We note that the generative and inference networks share the same underlying recurrent neural network but uses information at different time steps. The generative model predicts $\boldsymbol{\gamma}_{t}$ using the information set $\mathcal{I}_{t-1}$ and the inference model infers $\boldsymbol{\gamma}_{t}$ using $\mathcal{I}_{t}$ . The inference MLP ( $MLP_{inf}$ ) however is different to that of the generative model ( $MLP_{pred}$ ) and it outputs the posterior estimates of the elements of $\boldsymbol{\gamma}_{t}$ :

[\mu_{a_{11,t}},...,\mu_{c_{22,t}},\sigma^{2}_{a_{11,t}},...,\sigma^{2}_{c_{22,t}}]_{post}^{T}=MLP_{inf}(\boldsymbol{\gamma}_{t-1},\boldsymbol{h}_{t}).

(20)

3.4 Model Training

For neural network training we optimise the generative and inference model parameters ( $\theta$ and $\phi$ ) jointly using stochastic gradient variational Bayes Kingma and Welling (2014). Our objective function is the ELBO defined as:

ELBO(\theta,\phi)=\sum_{n=1}^{T}\mathbb{E}_{\gamma_{t}\sim q_{\phi}}[logP_{\theta}(\boldsymbol{r}_{t}|\boldsymbol{\gamma}_{t})]-KL(q_{\phi}(\boldsymbol{\gamma}_{t}|\boldsymbol{\gamma}_{t-1},\boldsymbol{r}_{1:t})||P_{\theta}(\boldsymbol{\gamma}_{t}|\boldsymbol{\gamma}_{t-1},\boldsymbol{r}_{1:t-1})),

(21)

and we seek:

\{\theta^{*},\phi^{*}\}=\operatorname*{argmax}_{\theta,\phi}ELBO(\theta,\phi).

(22)

3.5 Model Prediction

Neural GARCH produces 1-step-ahead conditional volatility predictions. Given $\mathcal{I}_{t}=\{\boldsymbol{\gamma}_{t},\boldsymbol{\Sigma}_{t},\boldsymbol{r}_{t:t}\}$ , we use (17) to obtain our prediction of $\boldsymbol{\gamma}_{t+1}$ by drawing from the multivariate normal distribution whose parameters are given by $MLP_{pred}$ . We then obtain our estimate of $\boldsymbol{\Sigma}_{t+1}$ deterministically using (11). To estimate $\boldsymbol{\Sigma}_{t+2}$ , we would now have access to $\boldsymbol{r}_{t+1}$ and therefore we obtain the posterior estimate of $\boldsymbol{\gamma}_{t+1}$ using (20) and predict $\boldsymbol{\Sigma}_{t+2}$ using the posterior estimate of $\boldsymbol{\Sigma}_{t+1}$ . This posterior update is crucial as it ensures that we use all available and up-to-date information to predict the next covariance matrix.

3.6 Experiments

We test neural GARCH on a range of daily asset log returns time series covering univariate and multivariate foreign exchange rates (20 pairs), commodity prices (brent crude, silver and gold) and stock indices (DAX, S&P, NASDAQ, FTSE100, Dow Jones). We provide a brief data description in Table 1.

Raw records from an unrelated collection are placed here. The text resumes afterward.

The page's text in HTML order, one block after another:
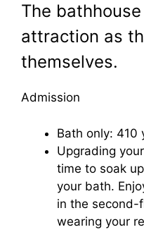
The
attraction as
themselves.
Admission
Bath only: 410
Upgrading
time to soak
your bath.
in the second-
wearing your
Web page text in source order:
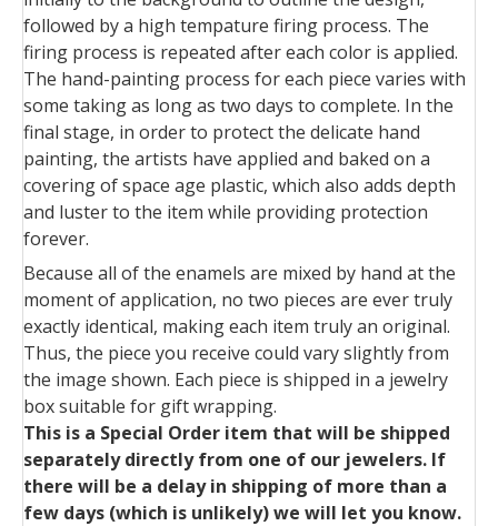
followed by a high tempature firing process. The
firing process is repeated after each color is applied.
The hand-painting process for each piece varies with
some taking as long as two days to complete. In the
final stage, in order to protect the delicate hand
painting, the artists have applied and baked on a
covering of space age plastic, which also adds depth
and luster to the item while providing protection
forever.
Because all of the enamels are mixed by hand at the
moment of application, no two pieces are ever truly
exactly identical, making each item truly an original.
Thus, the piece you receive could vary slightly from
the image shown. Each piece is shipped in a jewelry
box suitable for gift wrapping.
This is a Special Order item that will be shipped
separately directly from one of our jewelers. If
there will be a delay in shipping of more than a
few days (which is unlikely) we will let you know.
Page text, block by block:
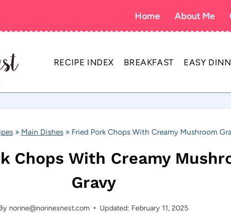
Home About Me
RECIPE INDEX BREAKFAST EASY
» Main Dishes» Fried Pork Chops With Creamy Mushroom
Chops With Creamy
Gravy
norine@norinesnest.com Updated: February 11, 2025
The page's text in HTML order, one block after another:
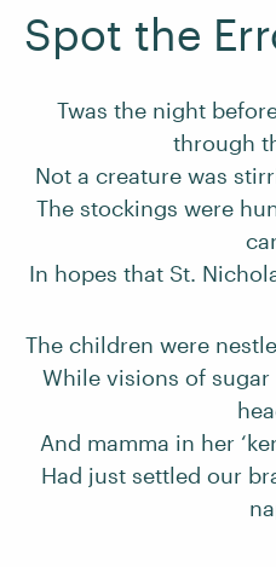
Spot the
Twas the night
through
Not a creature was
The stockings were
In hopes that St.
The children were
While visions of
And mamma in her
Had just settled our

Table 1: Description of asset log returns time series analysed in our experiments.

Dataset	N Time Series	Frequency	Observations	Date Range
Foreign exchange	20	daily	3128	05/08/2011 - 05/08/2021
Brent crude	1	daily	2065	05/08/2013 - 05/08/2021
Silver & gold	2	daily	3109	05/08/2011 - 05/08/2021
Stock indices	5	daily	2054	05/08/2013 - 05/08/2021

For model training, we split each time series such that 80% was used in training, 10% for validation and 10% for testing. The underyling recurrent neural network (GRU) has a hidden state size 64, the generative and inference MLPs ( $MLP_{pred}$ and $MLP_{inf}$ ) are both 3-layer MLPs with 64 hidden nodes and ReLU activation functions.

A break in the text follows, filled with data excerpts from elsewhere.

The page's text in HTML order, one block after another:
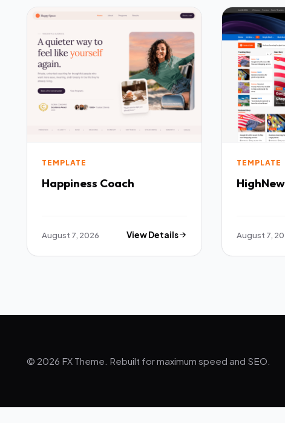
TEMPLATE
Happiness Coach
August 7, 2026 View Details
TEMPLATE
August 7,
© 2026 FX Theme. Rebuilt for maximum speed and SEO.

For univariate time series, we compare the performance of six models: GARCH(1,1)-Normal, GARCH(1,1)-Student’s t, Neural-GARCH(1,1) and Neural-GARCH(1,1)-Student’s t, EGARCH(1,1,1)-Normal and EGARCH(1,1,1)-Student’s t. Although neural GARCH is an adaptation of the GARCH(1,1) model, we include the EGARCH(1,1,1) model as a benchmark as it is capable of accounting for the asymmetric leverage effect: negative shocks lead to larger volatilities than positive shocks, where the middle index represents the order of the asymmetric term. We would like to investigate whether the data driven approach of neural GARCH allows it to model the leverage effect without the explicit dependence on an asymmetric term as in an EGARCH model. For multivariate time series, we compare the performance of multivariate GARCH(1,1) (BEKK(1,1)) with normal and Student’s t innovations against their neural network adaptations. We evaluate the model performance using the log-likelihood of the test dataset.

4 Results & Discussion

In Tables 2, 3, 4 and 5 we provide the log-likelihoods evaluated on the test dataset for commodity prices, stock indices, and univariate and multivariate foreign exchange time series. We have highlighed the best model for each time series in bold. For commodity prices, we observe that EGARCH(1,1,1)-Student’s t is the best performer on Brent crude, whilst Neural-GARCH(1,1)-Student’s t performs best on silver and gold price returns.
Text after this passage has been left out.